Whether it’s actually 20% or not doesn’t matter, everyone is aware the signal of the top confs is in freefall.
There are also rings of reviewer fraud going on where groups of people in these niche areas all get assigned their own papers and recommend acceptance and in many cases the AC is part of this as well. Am not saying this is common but it is occurring.
It feels as if every layer of society is in maximum extraction mode and this is just a single example. No one is spending time to carefully and deeply review a paper because they care and they feel on principal that’s the right thing to do. People did used to do this.
The argument is that there is no incentive to carefully review a paper (I agree), however what used to occur is people would do the right thing without explicit incentives. This has totally disappeared.
The concept of the professional has been basically obliterated in our society. Instead we have people doing engineering, science, and doctoring as, just, jobs. Individual contributors of various flavors to be shuffled around by middle management.
Without professions, there are no more professional communities really, no more professional standards to uphold, no reason to get in the way of somebody’s publications.

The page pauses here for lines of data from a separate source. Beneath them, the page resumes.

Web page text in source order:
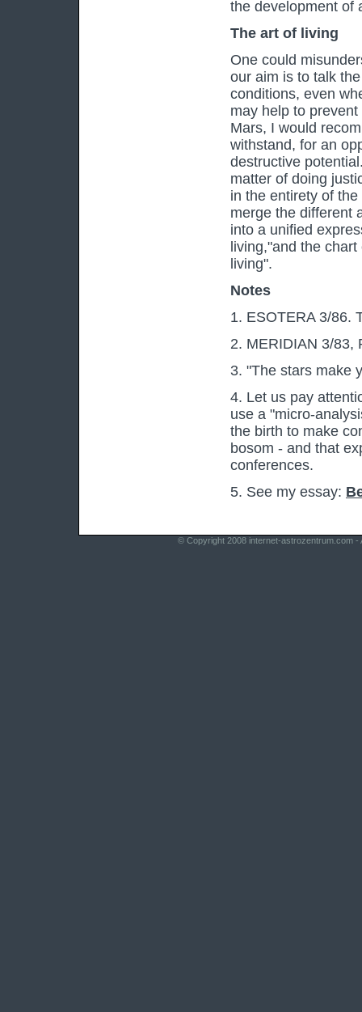
the development of
The art of living
One could
our aim is to talk
conditions, even
may help to
Mars, I would
withstand, for an
destructive
matter of doing
in the entirety of
merge the different
into a unified
living,"and the
living".
Notes
1. ESOTERA 3/86.
2. MERIDIAN 3/83,
3. "The stars make
4. Let us pay
use a "micro-
the birth to make
bosom - and that
conferences.
5. See my essay:
© Copyright 2008 internet-astrozentrum.com -
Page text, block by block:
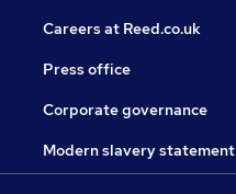
Careers at Reed.co.uk
Press office
Corporate governance
Modern slavery statement

It is soundly unfair and unjustified to extrapolate the ML community to all professions. What is happening in the ML world is the exception, not the norm, and not some fundamental failing of society.
I don’t think it’s an extrapolation from the ML community into other industries.
This evolution of society is objectively happening - artisanship, care for the work beyond capital gain, and commitment to depth in a focused category - are diminishing and harder to find qualities. I’d probably label it related to capital and material social economics.
It’s perhaps more unfair and unjustified to not recognize this as a real societal issue and claim it only exists in the ML community.
It's a poor extrapolation. The issues with the ML community have more to do with the exponential growth of the "AI" industry, the resulting flow of capital, and the outsized role these conferences provide for establishing a researchers value to the industry. These conditions are fairly unique.
I would propose that the evolution you speak of is more related to our technology (and I am not just saying AI, far from it) and how it is now possible to perform the very minimum requirements of a task with little effort.
I don’t disagree that technology is allowing a new low bar for minimal allowable effort. This is true in a world where the same technology could enable one to deliver amazing things.
I’m speaking more generally and I think you describe the exact problem in your clarification which boils down to “people are chasing money and doing whatever it takes in ML, where the money currently is”. I was stopping at the fact that “people […] chasing money and doing whatever it takes” has become the general personal pursuit, quality/depth/care be damned.
She opens with an example of a bank. She walked in and asked for a debit card. The teller told her to take a seat. 30 minutes later, the teller told her the bank doesn't issue debit cards. Firstly, what kind of bank doesn't issue debit cards, and secondly, what kind of bank takes 30 minutes to figure out whether or not it issues debit cards? And this is just one of many examples of things that society does that have no reason not to work, that should have been selected away long ago if they did not work - that bank should have been bankrupt long ago - but for some reason this is not happening and everything is just getting clogged with bullshit and non-working solutions.
It's because people are commodities now. Human resources exists to manage the shuffle between warm bodies.
It's back to OP's point. There's no such thing as professions now. Just jobs. We put them on and off like hats. With that churn comes lack of institutional knowledge and a rule set handed down from the C Suite for front line employees completely detached from the front line work.
But even given that, how is it that everything doesn't work very well?
The normal functioning of markets would be that badly-working things are slowly driven out, while well-working things grow and replace them. Even without any reference to financial markets, this is simply what you expect to happen when people have a variety of things to choose from.
I could hypothesize that markets have evolved to the point where it's impossible for new things to grow unless they are already shit. Perhaps because everyone's too busy working for the shit things (which is partly because the government keeps printing money to the previously successful things in order to prevent the economy collapsing and therefore landlords got to charge exorbitant rent) or perhaps because they just don't have any money because of the above, and can only afford the cheap shit things (but a lot of the shit things are expensive?) or perhaps because people are afraid to start new things because they're afraid of the government (I've observed that not infrequently on HN, also something something testosterone microplastics) or perhaps because advertising effectiveness has reached the point where new things never become discoverable and stay crowded out as old things ramp up advertisement to compensate or perhaps we're just all depressed (because of the housing market probably).
If the Zucc has a weird day he starts dropping 10-100M salary packages in order to poach AI researchers. No wonder the game is getting rigged up the butthole.
to some degree this is a "market correction" on the inherent value of these papers. There's way too many low-value papers that are being published purely for career advancement and CV padding reasons. Hard to get peer reviewers to care about those.
There are also rings of reviewer fraud going on where groups of people in these niche areas all get assigned their own papers and recommend acceptance and in many cases the AC is part of this as well. Am not saying this is common but it is occurring.
It feels as if every layer of society is in maximum extraction mode and this is just a single example. No one is spending time to carefully and deeply review a paper because they care and they feel on principal that’s the right thing to do. People did used to do this.